Pleine de joie rentrée et contenue, sans trop oser y croire, elle se retourne et se loge dans le giron que forme l’homme avec ses bras et tout contre sa poitrine. « Tu es revenu… elle murmure le timbre cassé. » Il ne répond rien, mais hoche la tête. Hébétée, Elie ferme les yeux. Les rouvre. Et il est toujours là, contre elle et elle contre lui. Alors le sanglot s’échappe doucement de sa poitrine et la libère des angoisses qui la tenaillent sans cesse. « Tu es revenu ! elle répète, la voix entrecoupée tandis qu’elle le serre fort contre lui. Et chaque seconde le rend plus tangible sous ses doigts et contre sa peau. D’abord timides, les lèvres cherchent les lèvres avant d’y mordre pleinement.

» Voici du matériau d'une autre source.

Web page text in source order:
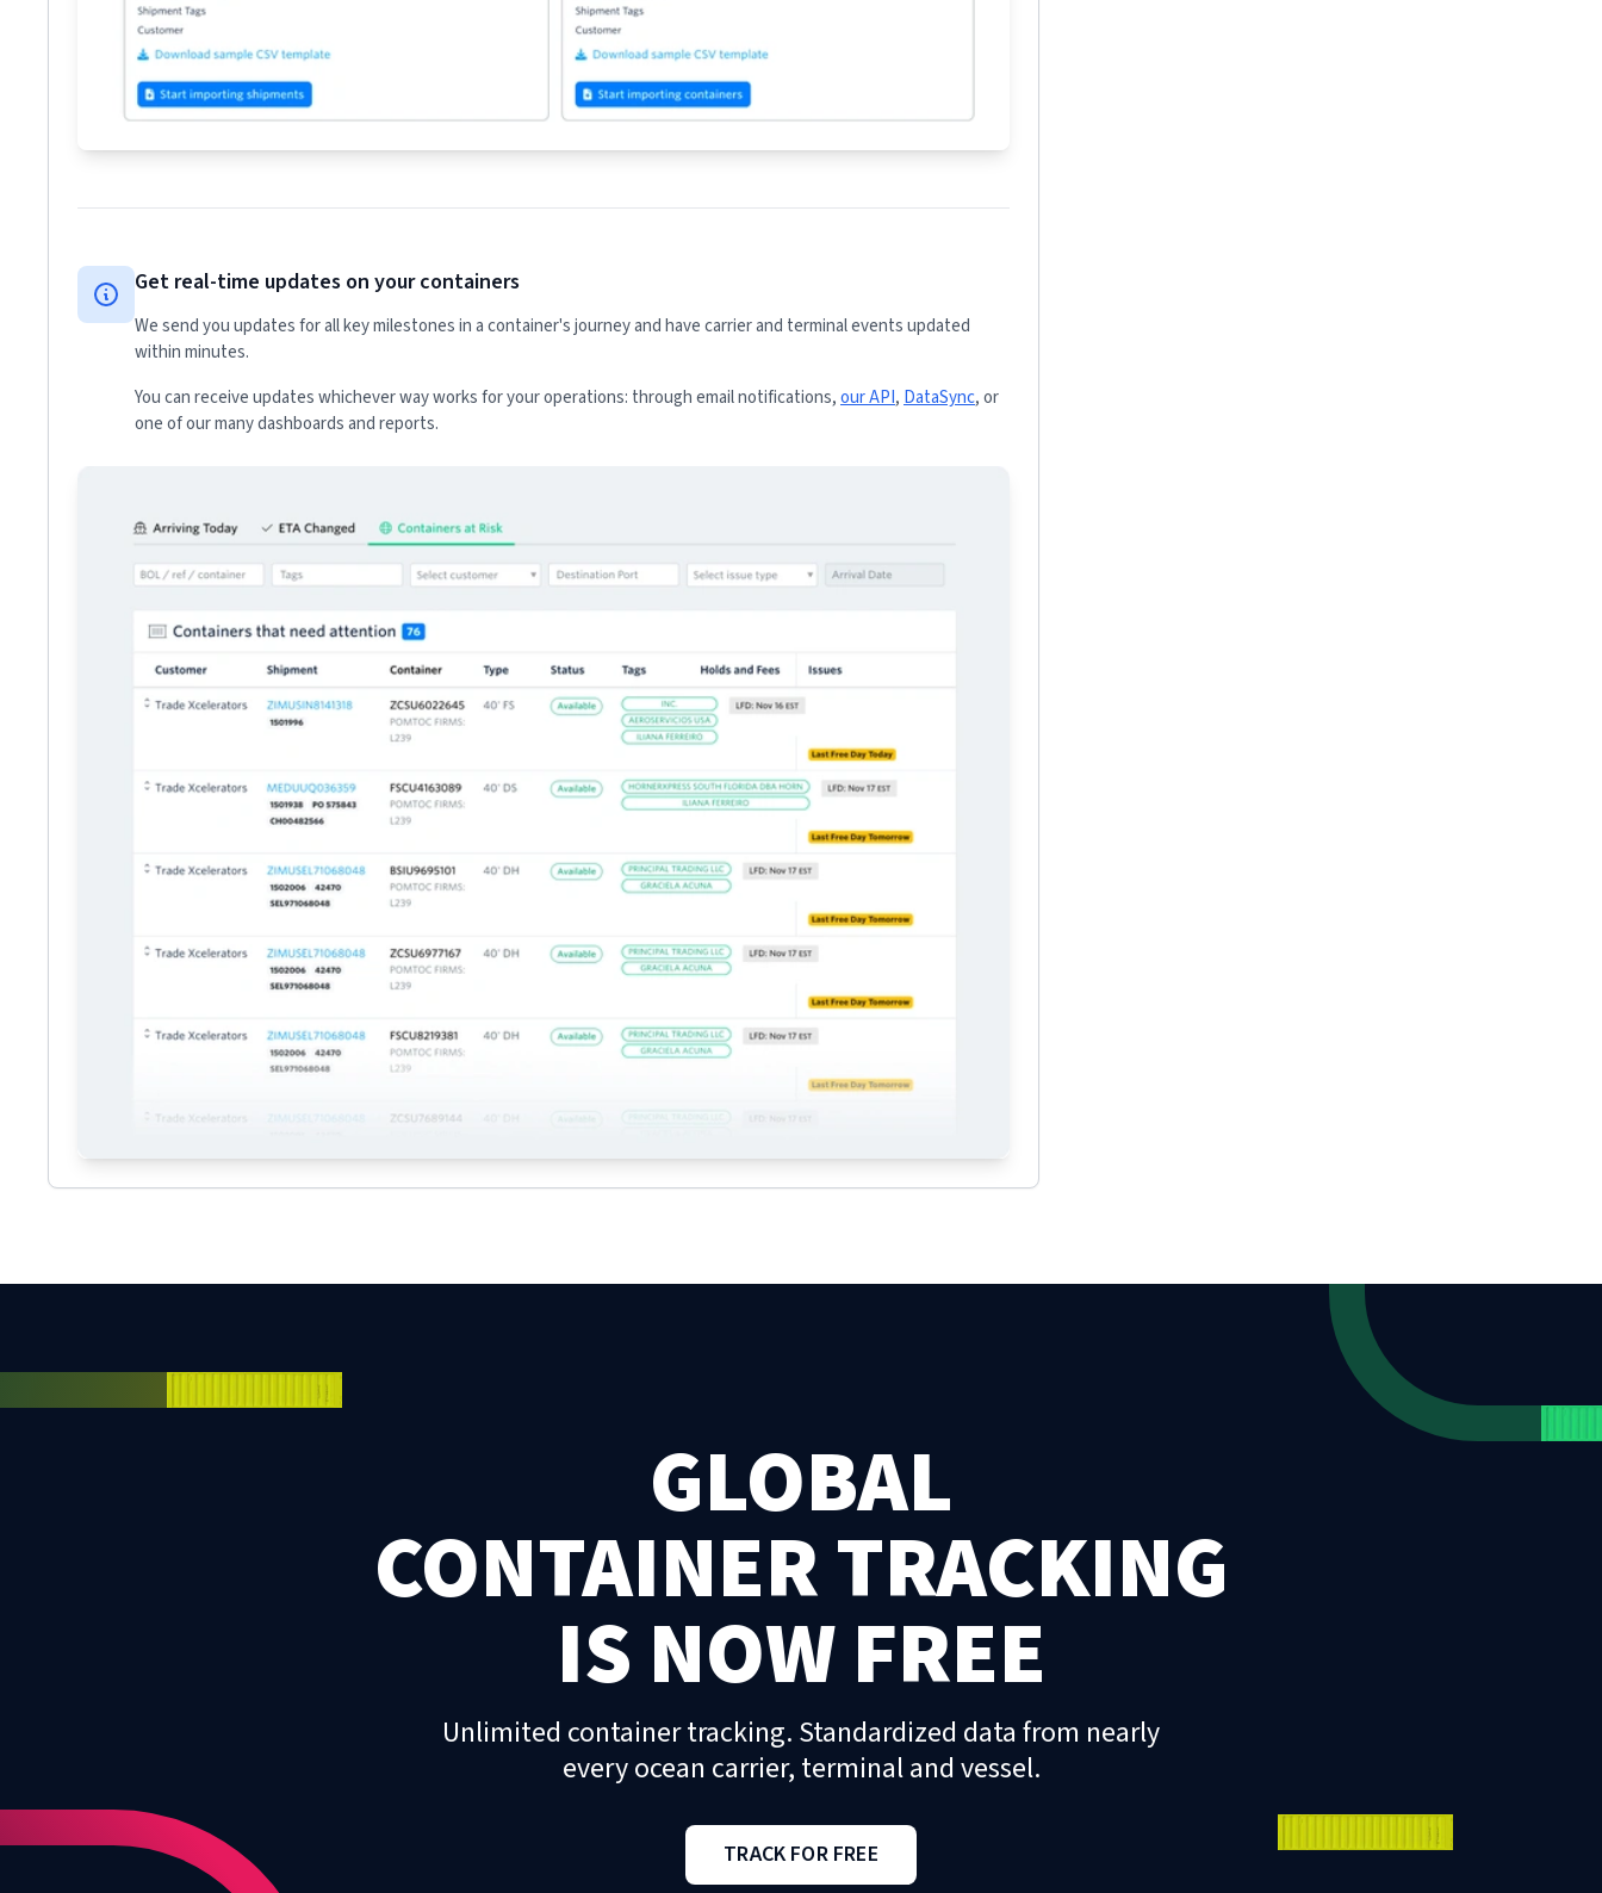
Get real-time updates on your containers
We send you updates for all key milestones in a container's journey and have carrier and terminal events updated
within minutes.
You can receive updates whichever way works for your operations: through email notifications,our API,DataSync, or
one of our many dashboards and reports.
GLOBAL
CONTAINER TRACKING
IS NOW FREE
Unlimited container tracking. Standardized data from nearly
every ocean carrier, terminal and vessel.
TRACK FOR FREE
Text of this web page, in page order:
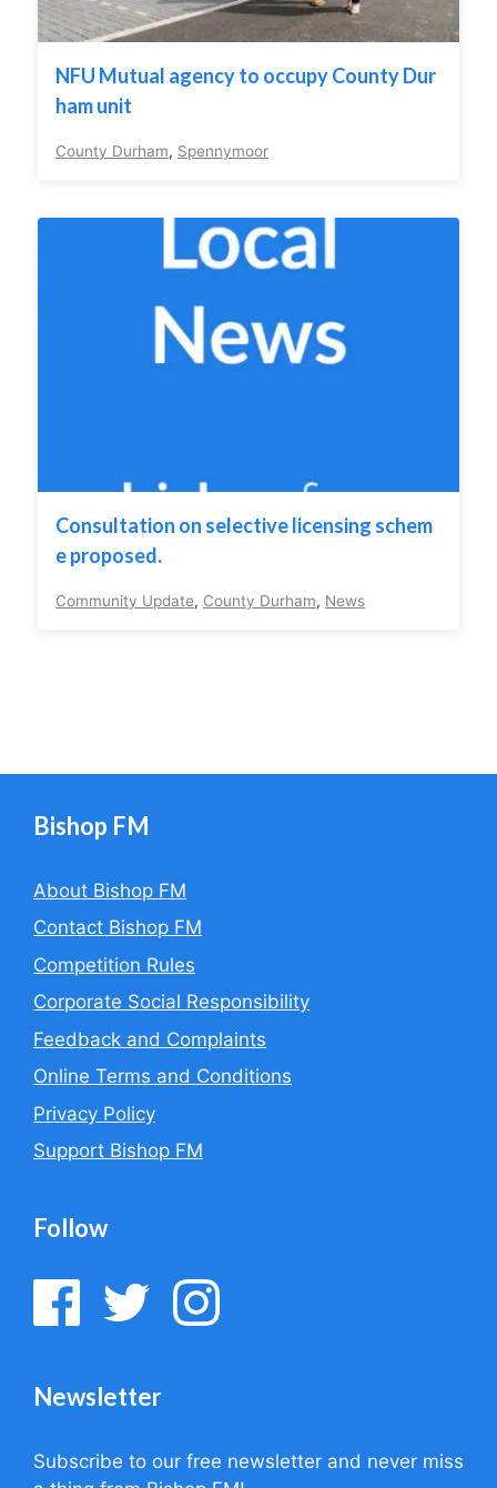
NFU Mutual agency to occupy County Dur
ham unit
County Durham, Spennymoor
Consultation on selective licensing schem
e proposed.
Community Update, County Durham, News
Bishop FM
About Bishop FM
Contact Bishop FM
Competition Rules
Corporate Social Responsibility
Feedback and Complaints
Online Terms and Conditions
Privacy Policy
Support Bishop FM
Follow
Newsletter
Subscribe to our free newsletter and never miss
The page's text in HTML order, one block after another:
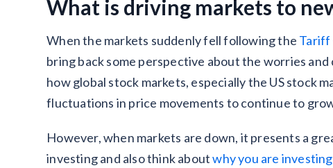
What is driving markets to
When the markets suddenly fell following the Tariff
bring back some perspective about the worries
how global stock markets, especially the US stock
fluctuations in price movements to continue to
However, when markets are down, it presents a
investing and also think aboutwhy you are investing
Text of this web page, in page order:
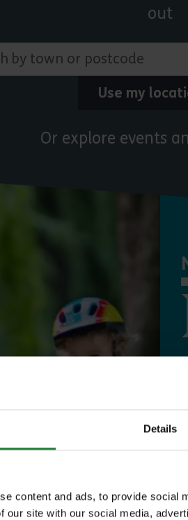
Details
content and ads, to provide social
our site with our social media,
out
town or postcode
Use my
Or explore events
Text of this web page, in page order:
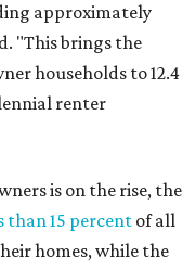
approximately
"This brings the
households to 12.4
renter
is on the rise, the
than 15 percent of all
homes, while the
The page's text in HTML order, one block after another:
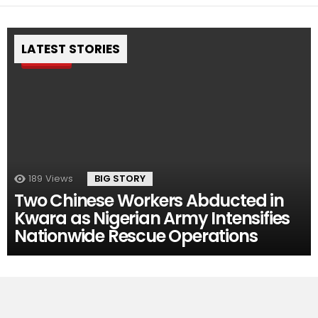
LATEST STORIES
Pin
189 Views BIG STORY
Two Chinese Workers Abducted in
Kwara as Nigerian Army Intensifies
Nationwide Rescue Operations
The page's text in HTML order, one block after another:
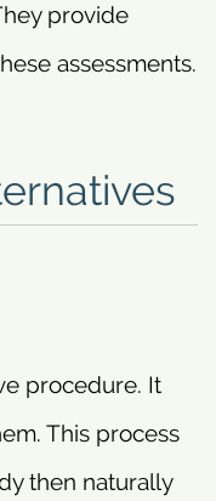
provide
assessments.
procedure. It
This process
then naturally

Le contact rugueux des doigts de Tiaan la fait frémir tandis qu’il sèche les larmes et la berce. Sous la cage d’os, le palpitant s’emballe. Si le baiser s’est d’abord fait chaste, les mains qui se sont manquée, cherchées, se séparent et retracent les courbes des corps qui se connaissent dans le moindre détail. Et déjà, la frénésie dans les mouvements se fait sentir. Pourtant, Elie profite de cet instant comme d’une première fois et elle promène ses mains partout où elle le peut. Depuis le visage, la nuque et les épaules, par le torse, la hanche, puis le dos, les fesses et les cuisses. Les paumes de Tiaan ne sont pas en reste et bientôt, ils s’échauffent les corps autant que les esprits. Elle débusque dans son regard une flamme avide qu’elle nourrit de chaque de ses baisers audacieux et de ses mains aventureuses. L'empressement les faits quitter leurs vêtements et un nouveau désir bouillonnant les jette sur le lit, l'un sur l'autre, avec une fièvre presque adolescente. Elle rit un peu, Elie, elle pleure un peu aussi. Puis son souffle se perd se transforme en plaintes que Tiaan étouffe de baisers impérieux. Et quand enfin il la prend et la libère de ses tensions, Elie se laisse aller totalement.

Le cœur lui bat encore furieusement dans la poitrine et les restes de l'orgasme s'étiolent, son esprit avec. Il y a d'une part la raison qui se bat férocement contre tout le reste – et perd peu à peu du terrain jusqu'à rendre les armes. Si ça lui convient à Elie, de se persuader que c'est vrai, de décider d'y croire, alors elle rend les armes. Cette partie, qui travaille à la sauvegarde de son être, se résigne et se prépare au brutal retour à la réalité, d'ici quelques jours, quelques semaines. L'impact sera d'une brutalité inimaginable. D'autre part, l'esprit fracturé d'Elie qui lui imagine Tiaan vivant et la persuade de la véracité de cette douce illusion rassurante et trompeuse. Peu importe si ce n'est que pour elle et que dans les quatre coins de son esprit. Tant pis. Ca ira.




je t'oublierai. je t'oublie déjà.
regarde comme je t'oublie. regarde-moi.